-- Opening Marker --

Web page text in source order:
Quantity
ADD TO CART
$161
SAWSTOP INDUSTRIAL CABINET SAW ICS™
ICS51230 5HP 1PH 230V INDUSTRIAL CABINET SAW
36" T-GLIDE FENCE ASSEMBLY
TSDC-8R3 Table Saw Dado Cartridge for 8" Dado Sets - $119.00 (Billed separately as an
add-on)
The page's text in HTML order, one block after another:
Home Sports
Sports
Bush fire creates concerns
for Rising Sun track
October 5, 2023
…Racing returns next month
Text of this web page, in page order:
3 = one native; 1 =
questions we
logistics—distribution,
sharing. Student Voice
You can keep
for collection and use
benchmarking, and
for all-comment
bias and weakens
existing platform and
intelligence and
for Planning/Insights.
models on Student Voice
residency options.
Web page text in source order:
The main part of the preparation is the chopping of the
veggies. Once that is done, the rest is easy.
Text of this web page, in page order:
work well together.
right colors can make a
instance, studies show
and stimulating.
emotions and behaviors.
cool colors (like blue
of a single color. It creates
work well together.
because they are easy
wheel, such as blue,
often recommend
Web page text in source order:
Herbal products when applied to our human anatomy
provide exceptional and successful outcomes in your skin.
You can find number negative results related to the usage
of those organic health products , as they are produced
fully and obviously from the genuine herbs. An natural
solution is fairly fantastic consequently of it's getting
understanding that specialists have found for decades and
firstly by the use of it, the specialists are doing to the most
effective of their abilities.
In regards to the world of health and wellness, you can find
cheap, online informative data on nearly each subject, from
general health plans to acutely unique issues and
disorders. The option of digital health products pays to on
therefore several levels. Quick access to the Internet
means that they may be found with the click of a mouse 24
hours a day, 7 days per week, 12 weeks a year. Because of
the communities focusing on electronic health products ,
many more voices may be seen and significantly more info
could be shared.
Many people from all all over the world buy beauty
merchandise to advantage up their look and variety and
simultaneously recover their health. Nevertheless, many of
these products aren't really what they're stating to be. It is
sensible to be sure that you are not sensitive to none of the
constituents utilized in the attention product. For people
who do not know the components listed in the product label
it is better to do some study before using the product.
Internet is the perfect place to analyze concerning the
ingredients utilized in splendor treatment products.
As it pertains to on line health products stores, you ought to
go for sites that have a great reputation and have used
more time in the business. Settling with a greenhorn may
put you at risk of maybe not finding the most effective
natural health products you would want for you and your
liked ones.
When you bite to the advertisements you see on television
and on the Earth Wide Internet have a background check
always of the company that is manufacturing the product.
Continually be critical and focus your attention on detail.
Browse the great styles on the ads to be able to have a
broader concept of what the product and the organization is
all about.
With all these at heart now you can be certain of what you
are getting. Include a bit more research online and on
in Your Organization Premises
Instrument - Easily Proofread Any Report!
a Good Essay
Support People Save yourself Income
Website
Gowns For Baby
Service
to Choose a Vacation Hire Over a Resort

-- Closing Marker --

**Your assignment:**
Read through the listing and copy each line in which the word "online" occurs.

**Response below:**
cheap, online informative data on nearly each subject, from
are getting. Include a bit more research online and on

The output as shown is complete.